From e7d38daaef77de89cd23db306fd8e78c9e93fd6a Mon Sep 17 00:00:00 2001
From: Andy Grove <agrove@apache.org>
Date: Sat, 28 Mar 2026 15:14:51 -0600
Subject: [PATCH 16/18] fix: use per-partition take instead of full-batch
 reorder

The take-then-slice approach (single take to reorder entire batch,
then zero-copy slice per partition) caused the BatchCoalescer to
copy all data again via copy_rows, resulting in 2x data movement.
When combined with concat_batches (attempted optimization), it
produced 66 GiB output instead of 396 MiB due to missing coalescing.

Switch to per-partition take with shared UInt32Array indices (sliced
per partition to avoid allocation).
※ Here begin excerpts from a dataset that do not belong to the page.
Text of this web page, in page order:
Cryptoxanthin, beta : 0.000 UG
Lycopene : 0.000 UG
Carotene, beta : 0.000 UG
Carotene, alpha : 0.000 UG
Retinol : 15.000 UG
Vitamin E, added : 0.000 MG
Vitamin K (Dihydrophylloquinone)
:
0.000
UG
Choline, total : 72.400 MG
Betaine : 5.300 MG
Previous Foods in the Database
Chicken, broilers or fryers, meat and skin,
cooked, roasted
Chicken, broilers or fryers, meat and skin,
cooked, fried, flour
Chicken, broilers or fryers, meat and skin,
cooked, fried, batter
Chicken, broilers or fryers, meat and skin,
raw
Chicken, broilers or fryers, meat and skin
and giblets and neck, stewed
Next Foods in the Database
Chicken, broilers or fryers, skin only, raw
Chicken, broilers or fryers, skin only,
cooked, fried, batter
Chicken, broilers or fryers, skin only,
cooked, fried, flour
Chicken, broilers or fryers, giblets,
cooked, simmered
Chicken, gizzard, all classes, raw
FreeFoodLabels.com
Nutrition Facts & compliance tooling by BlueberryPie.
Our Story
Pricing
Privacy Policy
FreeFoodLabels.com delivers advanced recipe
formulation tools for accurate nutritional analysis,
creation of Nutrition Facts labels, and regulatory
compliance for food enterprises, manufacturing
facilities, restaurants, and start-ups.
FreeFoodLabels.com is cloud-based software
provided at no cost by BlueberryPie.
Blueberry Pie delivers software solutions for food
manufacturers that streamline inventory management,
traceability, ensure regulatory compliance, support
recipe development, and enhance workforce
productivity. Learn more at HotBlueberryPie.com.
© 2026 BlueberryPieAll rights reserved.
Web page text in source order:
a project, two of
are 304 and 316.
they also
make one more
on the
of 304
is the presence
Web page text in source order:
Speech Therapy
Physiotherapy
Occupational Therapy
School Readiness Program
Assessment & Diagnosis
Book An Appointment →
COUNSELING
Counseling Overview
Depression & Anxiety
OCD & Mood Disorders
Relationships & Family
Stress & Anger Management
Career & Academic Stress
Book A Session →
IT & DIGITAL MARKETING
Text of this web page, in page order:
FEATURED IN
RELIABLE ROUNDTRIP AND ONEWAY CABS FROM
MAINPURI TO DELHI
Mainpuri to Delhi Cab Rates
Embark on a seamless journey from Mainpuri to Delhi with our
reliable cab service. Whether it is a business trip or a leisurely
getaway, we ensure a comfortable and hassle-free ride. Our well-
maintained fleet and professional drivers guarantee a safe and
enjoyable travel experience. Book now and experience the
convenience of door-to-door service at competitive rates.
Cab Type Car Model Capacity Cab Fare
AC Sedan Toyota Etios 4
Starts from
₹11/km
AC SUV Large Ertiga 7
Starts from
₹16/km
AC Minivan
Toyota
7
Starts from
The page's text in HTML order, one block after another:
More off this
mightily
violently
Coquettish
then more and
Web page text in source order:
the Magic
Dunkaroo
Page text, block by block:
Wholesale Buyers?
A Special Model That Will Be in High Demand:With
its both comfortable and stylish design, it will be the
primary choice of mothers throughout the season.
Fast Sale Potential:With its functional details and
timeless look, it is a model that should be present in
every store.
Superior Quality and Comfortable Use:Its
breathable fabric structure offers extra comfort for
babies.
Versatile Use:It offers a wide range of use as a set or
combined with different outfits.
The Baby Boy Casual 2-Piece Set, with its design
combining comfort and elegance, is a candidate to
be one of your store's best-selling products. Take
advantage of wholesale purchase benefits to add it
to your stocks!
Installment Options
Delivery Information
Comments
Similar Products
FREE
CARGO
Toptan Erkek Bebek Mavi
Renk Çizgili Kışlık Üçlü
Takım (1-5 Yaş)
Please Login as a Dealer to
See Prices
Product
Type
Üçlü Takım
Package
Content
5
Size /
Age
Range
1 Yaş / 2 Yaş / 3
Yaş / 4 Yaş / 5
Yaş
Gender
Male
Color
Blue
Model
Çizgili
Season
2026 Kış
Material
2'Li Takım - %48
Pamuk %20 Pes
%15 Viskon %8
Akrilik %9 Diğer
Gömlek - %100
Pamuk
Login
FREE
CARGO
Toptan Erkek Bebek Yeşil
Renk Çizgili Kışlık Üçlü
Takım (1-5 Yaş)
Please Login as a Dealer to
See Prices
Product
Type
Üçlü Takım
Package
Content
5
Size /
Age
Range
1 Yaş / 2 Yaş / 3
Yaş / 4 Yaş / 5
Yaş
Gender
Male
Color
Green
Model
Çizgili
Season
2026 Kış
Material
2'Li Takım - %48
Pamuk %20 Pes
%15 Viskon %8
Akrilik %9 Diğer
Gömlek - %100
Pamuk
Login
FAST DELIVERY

Each partition's small batch
(~40 rows) goes through BufBatchWriter's BatchCoalescer which
handles proper IPC block coalescing and compression.

Benchmark (10M rows, 200 partitions, zstd):
  buffered:  4.84s (2.07M rows/s)
  immediate: 4.38s (2.28M rows/s) -- 10% faster
---
 .../src/partitioners/immediate_partition.rs   | 52 +++++++++----------
 .../shuffle/src/writers/buf_batch_writer.rs   | 10 ++--
 2 files changed, 28 insertions(+), 34 deletions(-)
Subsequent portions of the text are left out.